§ **DIRECTIONS**:
Only the lines in the entries below from the line with "VA Privacy Policy" to the line with "Great Space for Entertaining Save Video.", both included, belong in the answer, transcribed exactly and without pictures.

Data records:
|---|

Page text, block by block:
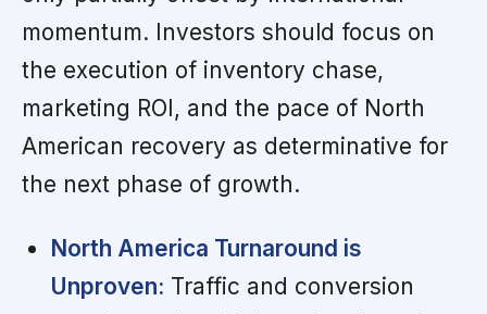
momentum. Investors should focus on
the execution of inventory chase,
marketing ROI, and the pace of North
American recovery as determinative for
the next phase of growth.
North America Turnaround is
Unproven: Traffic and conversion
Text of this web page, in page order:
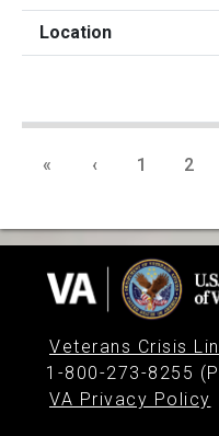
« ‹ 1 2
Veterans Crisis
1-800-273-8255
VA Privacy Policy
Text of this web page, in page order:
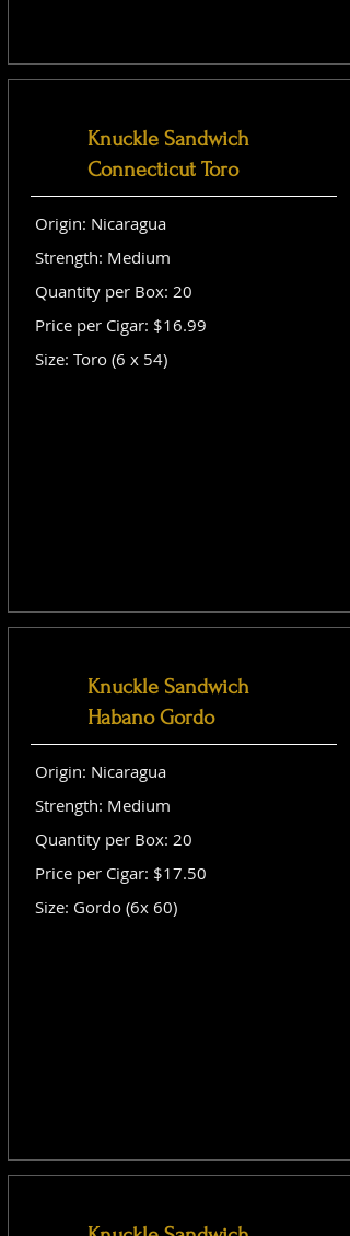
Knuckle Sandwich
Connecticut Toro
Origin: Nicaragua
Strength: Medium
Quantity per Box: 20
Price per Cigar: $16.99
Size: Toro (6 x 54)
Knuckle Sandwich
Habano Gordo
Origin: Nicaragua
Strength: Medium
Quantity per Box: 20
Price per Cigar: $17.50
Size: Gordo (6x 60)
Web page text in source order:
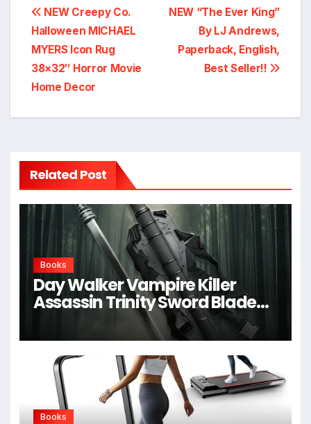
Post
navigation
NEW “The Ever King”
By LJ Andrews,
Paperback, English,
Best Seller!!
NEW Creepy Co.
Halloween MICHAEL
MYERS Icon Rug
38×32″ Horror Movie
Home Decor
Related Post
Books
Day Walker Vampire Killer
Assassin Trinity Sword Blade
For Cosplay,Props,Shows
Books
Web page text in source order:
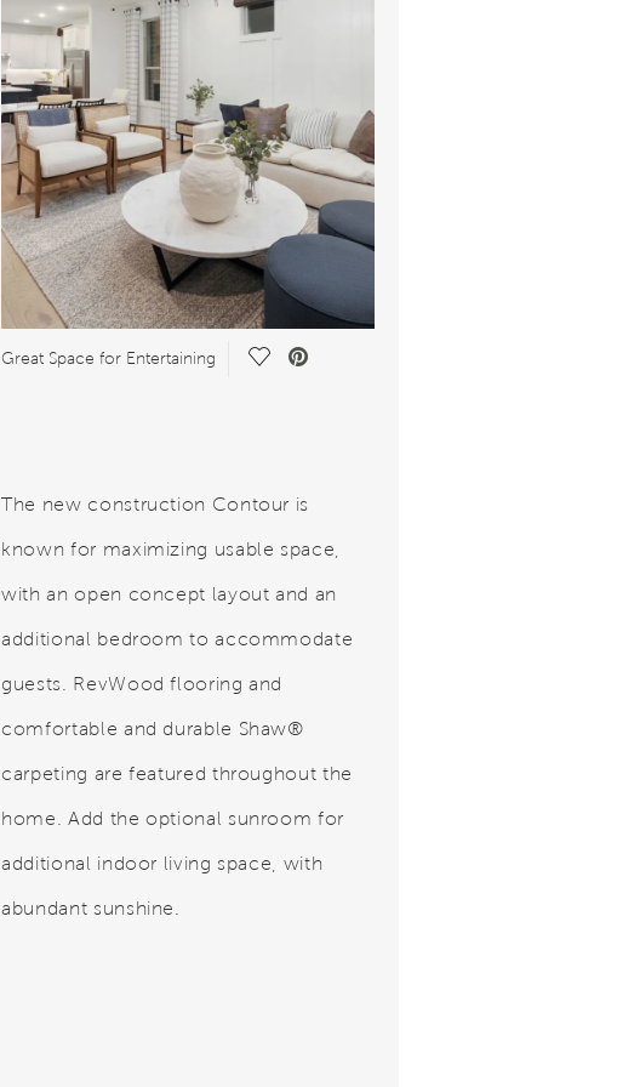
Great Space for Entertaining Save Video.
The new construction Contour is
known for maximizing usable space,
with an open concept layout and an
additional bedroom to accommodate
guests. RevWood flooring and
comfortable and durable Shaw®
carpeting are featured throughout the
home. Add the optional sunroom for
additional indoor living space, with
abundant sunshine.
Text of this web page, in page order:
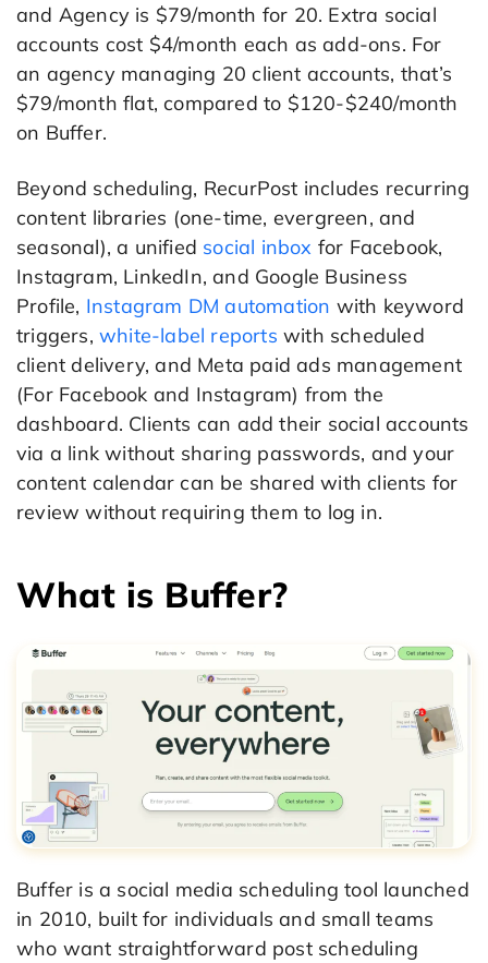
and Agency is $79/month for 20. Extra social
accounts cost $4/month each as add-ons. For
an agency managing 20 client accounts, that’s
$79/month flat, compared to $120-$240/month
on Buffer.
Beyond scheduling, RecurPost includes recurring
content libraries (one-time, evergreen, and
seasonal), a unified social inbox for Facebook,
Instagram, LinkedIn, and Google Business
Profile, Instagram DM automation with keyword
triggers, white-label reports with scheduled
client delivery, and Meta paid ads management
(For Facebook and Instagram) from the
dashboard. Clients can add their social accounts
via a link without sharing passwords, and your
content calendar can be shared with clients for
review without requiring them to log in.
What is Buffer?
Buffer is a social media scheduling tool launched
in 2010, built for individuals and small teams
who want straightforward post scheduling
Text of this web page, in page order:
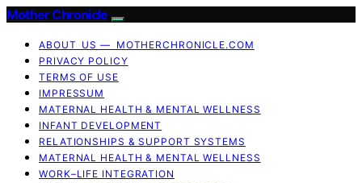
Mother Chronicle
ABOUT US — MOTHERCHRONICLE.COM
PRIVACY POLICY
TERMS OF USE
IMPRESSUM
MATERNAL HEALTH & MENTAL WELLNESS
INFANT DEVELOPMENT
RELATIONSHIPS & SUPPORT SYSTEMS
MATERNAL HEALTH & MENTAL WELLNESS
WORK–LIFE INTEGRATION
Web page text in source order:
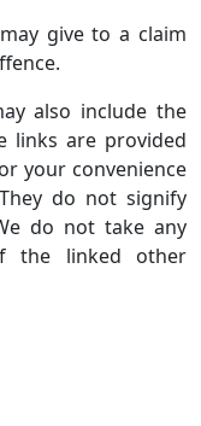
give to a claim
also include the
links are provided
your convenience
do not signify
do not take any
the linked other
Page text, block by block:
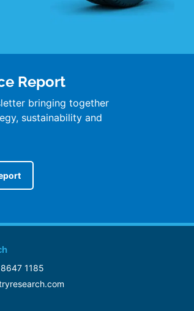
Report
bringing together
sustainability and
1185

|---|

§ **SOLUTION TO THIS TASK**:
VA Privacy Policy
Text of this web page, in page order:
Knuckle Sandwich
Connecticut Toro
Origin: Nicaragua
Strength: Medium
Quantity per Box: 20
Price per Cigar: $16.99
Size: Toro (6 x 54)
Knuckle Sandwich
Habano Gordo
Origin: Nicaragua
Strength: Medium
Quantity per Box: 20
Price per Cigar: $17.50
Size: Gordo (6x 60)
Web page text in source order:
Post
navigation
NEW “The Ever King”
By LJ Andrews,
Paperback, English,
Best Seller!!
NEW Creepy Co.
Halloween MICHAEL
MYERS Icon Rug
38×32″ Horror Movie
Home Decor
Related Post
Books
Day Walker Vampire Killer
Assassin Trinity Sword Blade
For Cosplay,Props,Shows
Books
Web page text in source order:
Great Space for Entertaining Save Video.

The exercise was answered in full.